This issue is heavy with salvaging: besides the rescued phone nooks, we tour two houses filled with salvaged parts. Most of the time, “salvage” means finding something old for reuse—a mantel, say. OHJ folks would use it as, well, a mantel, while crafty folks might turn it into a headboard. The ultimate salvage is, of course, the house itself. When an old house is kept from demolition or even extensive remodeling, it’s not only history that is salvaged. From a practical standpoint, salvage addresses the financial and environmental advantages of keeping embodied energy intact, and materials out of the landfill.
Not every old house salvaged was or is a showpiece. Sometimes a building facing demolition must be moved; sometimes taking a grant or a tax break means following all sorts of code regulations, which can include installing new windows or a visually jarring porch railing. Salvage is very often a budget affair. It brings up a conundrum that has surfaced regularly in all of my years at Old-House Journal: “Is OHJ written for rich people, or is it for DIYers?”
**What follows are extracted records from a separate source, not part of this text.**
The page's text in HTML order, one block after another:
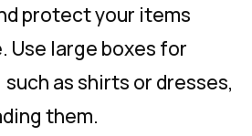
protect your items
Use large boxes for
as shirts or dresses,
them.
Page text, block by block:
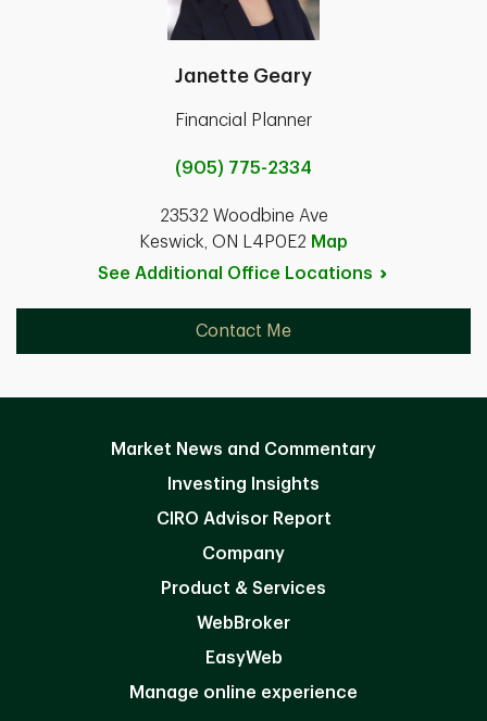
Janette Geary
Financial Planner
(905) 775-2334
23532 Woodbine Ave
Keswick, ON L4P0E2 Map
See Additional Office Locations
Contact Me
Market News and Commentary
Investing Insights
CIRO Advisor Report
Company
Product & Services
WebBroker
EasyWeb
Manage online experience
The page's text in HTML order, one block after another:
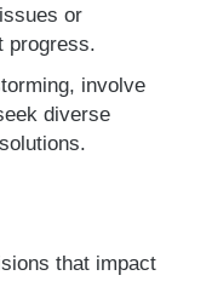
or
progress.
involve
diverse
that impact
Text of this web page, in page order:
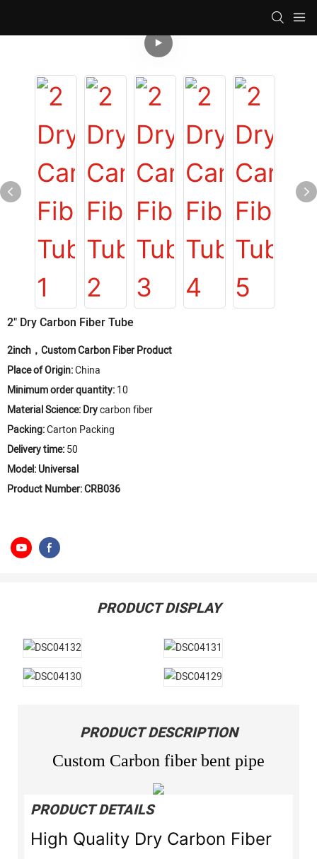
2" Dry Carbon Fiber Tube
2inch，Custom Carbon Fiber Product
Place of Origin:China
Minimum order quantity:10
Material Science: Drycarbon fiber
Packing:Carton Packing
Delivery time:50
Model: Universal
Product Number: CRB036
PRODUCT DISPLAY
PRODUCT DESCRIPTION
Custom Carbon fiber bent pipe
PRODUCT DETAILS
High Quality Dry Carbon Fiber
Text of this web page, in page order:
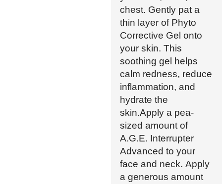
chest. Gently pat a
thin layer of Phyto
Corrective Gel onto
your skin. This
soothing gel helps
calm redness, reduce
inflammation, and
hydrate the
skin.Apply a pea-
sized amount of
A.G.E. Interrupter
Advanced to your
face and neck. Apply
a generous amount
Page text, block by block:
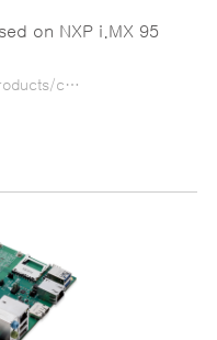
on NXP i.MX 95
https://www.adlinktech.com.cn/products/computer_on_modules/osm/i-pi_osm_imx95?lang=ko
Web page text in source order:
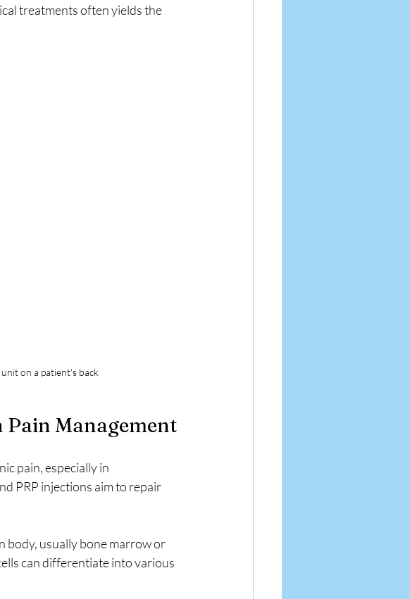
treatments often yields the
on a patient's back
Pain Management
pain, especially in
PRP injections aim to repair
body, usually bone marrow or
can differentiate into various
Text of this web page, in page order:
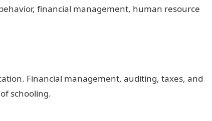
financial management, human resource
Financial management, auditing, taxes, and
schooling.
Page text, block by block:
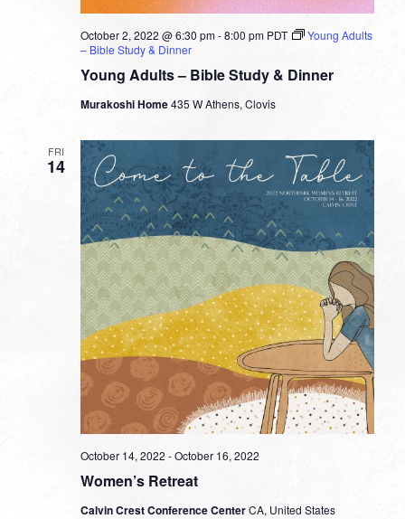
Young Adults – Bible Study & Dinner
October 2, 2022 @ 6:30 pm-8:00 pm PDT
Young Adults
– Bible Study & Dinner
Murakoshi Home435 W Athens, Clovis
FRI
14
Women’s Retreat
October 14, 2022 -October 16, 2022
Calvin Crest Conference CenterCA, United States
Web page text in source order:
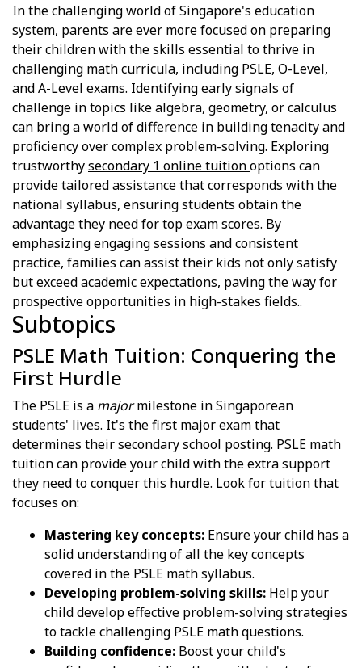
In the challenging world of Singapore's education
system, parents are ever more focused on preparing
their children with the skills essential to thrive in
challenging math curricula, including PSLE, O-Level,
and A-Level exams. Identifying early signals of
challenge in topics like algebra, geometry, or calculus
can bring a world of difference in building tenacity and
proficiency over complex problem-solving. Exploring
trustworthysecondary 1 online tuitionoptions can
provide tailored assistance that corresponds with the
national syllabus, ensuring students obtain the
advantage they need for top exam scores. By
emphasizing engaging sessions and consistent
practice, families can assist their kids not only satisfy
but exceed academic expectations, paving the way for
prospective opportunities in high-stakes fields..
Subtopics
PSLE Math Tuition: Conquering the
First Hurdle
The PSLE is a majormilestone in Singaporean
students' lives. It's the first major exam that
determines their secondary school posting. PSLE math
tuition can provide your child with the extra support
they need to conquer this hurdle. Look for tuition that
focuses on:
Mastering key concepts: Ensure your child has a
solid understanding of all the key concepts
covered in the PSLE math syllabus.
Developing problem-solving skills: Help your
child develop effective problem-solving strategies
to tackle challenging PSLE math questions.
Building confidence: Boost your child's
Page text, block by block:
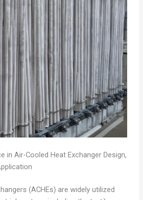
in Air-Cooled Heat Exchanger Design,
(ACHEs) are widely utilized
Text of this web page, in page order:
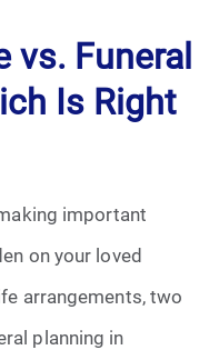
vs. Funeral
Is Right
important
on your loved
arrangements, two
planning in
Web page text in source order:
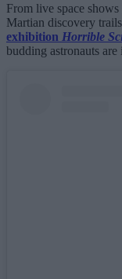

That’s a false equivalence. When we show large houses beautifully restored by an army of designers and contractors, we’re showcasing inspirational and aspirational work, not
suggesting that restoration belongs only to the wealthy. And when we publish the story of a dilapidated cottage saved from the wrecking ball, we’re celebrating reuse through blood, sweat, and tears—not necessarily condoning every DIY decision. Still the letters come in: “How about the rest of us working stiffs?” vs. “They shouldn’t have used that material” and “Conjectural design by the masses usually fails.”
I like the Before pictures, it’s true. They are all about potential, before money is spent and decisions are made. Eventually, though, a building either will be salvaged or demolished. I think old houses make room for everyone.